Boiling turmeric in water for 10 minutes increases the solubility of curcumin up to 12 times.

The people of Okinawa, Japan are the longest-lived in the world, with an average life span of 81.2 years. And they drink large amounts of turmeric tea.

To make basic turmeric tea, put 1/2 teaspoon of turmeric powder in 1 cup of water and simmer for 10 minutes. Strain if needed and serve.

If you actually enjoy it, you’re in luck because not everyone is crazy about it. It’s very bitter and medicinal-tasting.

I’ve been experimenting to find a recipe that’s both healthy and delicious. This recipe is tasty and assures maximum bioavailability by both heating and adding coconut oil, a top brain-healthy fat.

Liquid Gold Turmeric Tea

– 1/2 cup purified water
– 1/2 teaspoon organic turmeric powder
– 1/2 cup organic coconut milk
– 1 tablespoon organic coconut oil
– 1 teaspoon raw organic honey (or stevia to taste)

Preparation:

Boil your water. Stir half a teaspoon of turmeric powder and simmer on low for 10 minutes. Add organic coconut milk and coconut oil. Heat well until your tea is completely warmed through. Add stevia or honey to taste.

Always use raw and organic produce to avoid undesirable chemicals and pesticides. You can experiment with the ratio of ingredients until you make the brew that works best for you.

Use almond or regular milk instead of coconut milk, and make sure it is full-fat. In India, people like using ghee, a traditional clarified butter, instead of coconut oil, as it gives their tea a rich, buttery flavor.

Turmeric dosing

Turmeric sold in the dried spice section is probably the only kind of turmeric you know. However, try finding turmeric root. It is similar to ginger, which is its plant cousin.

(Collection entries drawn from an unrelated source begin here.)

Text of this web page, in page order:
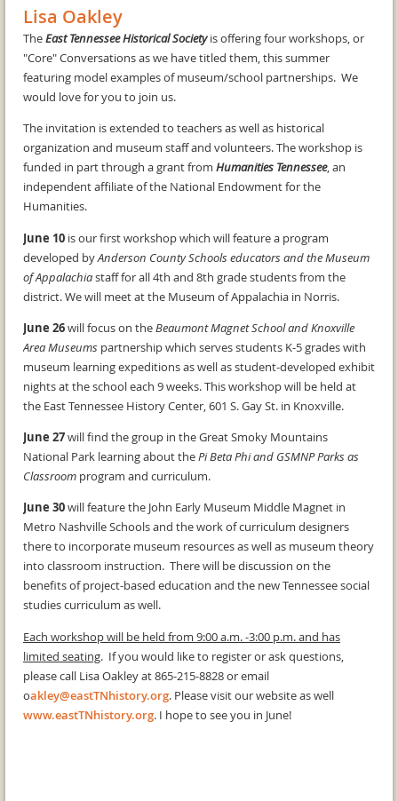
Lisa Oakley
TheEast Tennessee Historical Societyis offering four workshops, or
"Core" Conversations as we have titled them, this summer
featuring model examples of museum/school partnerships. We
would love for you to join us.
The invitation is extended to teachers as well as historical
organization and museum staff and volunteers. The workshop is
funded in part through a grant from Humanities Tennessee, an
independent affiliate of the National Endowment for the
Humanities.
June 10 is our first workshop which will feature a program
developed byAnderson County Schools educators and the Museum
of Appalachiastaff for all 4th and 8th grade students from the
district. We will meet at the Museum of Appalachia in Norris.
June 26will focus on theBeaumont Magnet School and Knoxville
Area Museums partnership which serves students K-5 grades with
museum learning expeditions as well as student-developed exhibit
nights at the school each 9 weeks. This workshop will be held at
the East Tennessee History Center, 601 S. Gay St. in Knoxville.
June 27will find the group in the Great Smoky Mountains
National Park learning about thePi Beta Phi and GSMNP Parks as
Classroom program and curriculum.
June 30will feature the John Early Museum Middle Magnet in
Metro Nashville Schools and the work of curriculum designers
there to incorporate museum resources as well as museum theory
into classroom instruction. There will be discussion on the
benefits of project-based education and the new Tennessee social
studies curriculum as well.
Each workshop will be held from 9:00 a.m. -3:00 p.m. and has
limited seating. If you would like to register or ask questions,
please call Lisa Oakley at 865-215-8828 or email
oakley@eastTNhistory.org. Please visit our website as well
www.eastTNhistory.org. I hope to see you in June!

As we already explained, ginger also contains turmeric. The University of Maryland made a Complementary and Alternative medicine Guide which lists the recommended doses for adults:

– Cut root – 1.5-3 grams per day
– Dried, powdered root – 1-3 grams per day
– Fluid extract (1:1) – 30-90 drops per day
– Turmeric tincture (1:2) – 15-30 drops, 4 times per day
– The suggested doses for standardized curcumin supplement is 400-600mg, 3 times per day. Always opt for products with 95% of curcuminoids. Make sure your product contains piperine or black pepper extract added. If dosing is not your best side, just follow the instructions listed on the label of your product.

Turmeric supplement side effects

Health experts agree that using turmeric as a spice is safe. Turmeric does not show any side effects, except for the possibility to stimulate the creation of kidney stones in people who are prone to this condition.

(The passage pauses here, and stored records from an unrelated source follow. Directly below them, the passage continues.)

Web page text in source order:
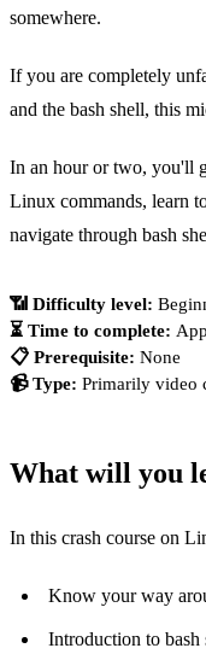
somewhere.
If you are completely
and the bash shell, this
In an hour or two, you'll
Linux commands, learn
navigate through bash
📶 Difficulty level:
⏳ Time to complete:
📋 Prerequisite: None
📹 Type: Primarily video
What will you
In this crash course on
Know your way
Introduction to bash

On the other hand, turmeric supplements may cause many side effects, undesired interactions and they sure come with a warning. Turmeric and curcumin are not the same, but their side effects and reactions are considered as one by Drugs.com, Rxlist.com, and the National Institute of Health’s MedLine.

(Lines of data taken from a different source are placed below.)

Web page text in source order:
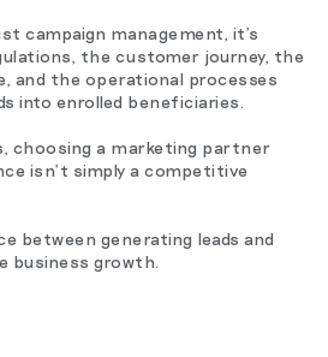
campaign management, it's
the customer journey, the
and the operational processes
into enrolled beneficiaries.
choosing a marketing partner
isn't simply a competitive
between generating leads and
business growth.

They all agreed that turmeric and curcumin supplements are not recommended for:

— Pregnant women. Curcumin stimulates the function of your uterine and increases the risk of miscarriage. There is no proof of turmeric being safe for breastfeeding moms.

— Those who try to conceive. Turmeric could only make your problem worse.

— Individuals with sensitive hormone levels. Turmeric has the same effect as estrogen, and you should avoid it if you are diagnosed with reproductive cancer, endometriosis, or uterine fibroids.

— Patients with gallstones and gallbladder disease. Turmeric only adds to the problem.

— Those who are scheduled for surgery in 2 weeks. Turmeric thins blood and increases the risk of bleeding. Patients who take medications to affect clotting, including aspirin, clopidogrel, diclofenac, ibuprofen, naproxen, and warfarin. Turmeric raises the risk of bruising and bleeding.

— Individuals with GERD, ulcers, and other stomach issues. Turmeric worsens GERD and may trigger gastric irritation, upset stomach, nausea, and diarrhea.

— People who take drugs for their stomach acid. Turmeric interferes of the effect of Zantac, Tagamet, Nexium, and stimulates the production of stomach acid.

— Diabetics. Turmeric elevates the risk of hypoglycemia. Those who suffer from iron deficiency. Turmeric stops the organism from absorbing iron.

Drugs.com lists 70 drugs with adverse interaction with turmeric and curcumin supplements. Check for the thorough list of turmeric interactions.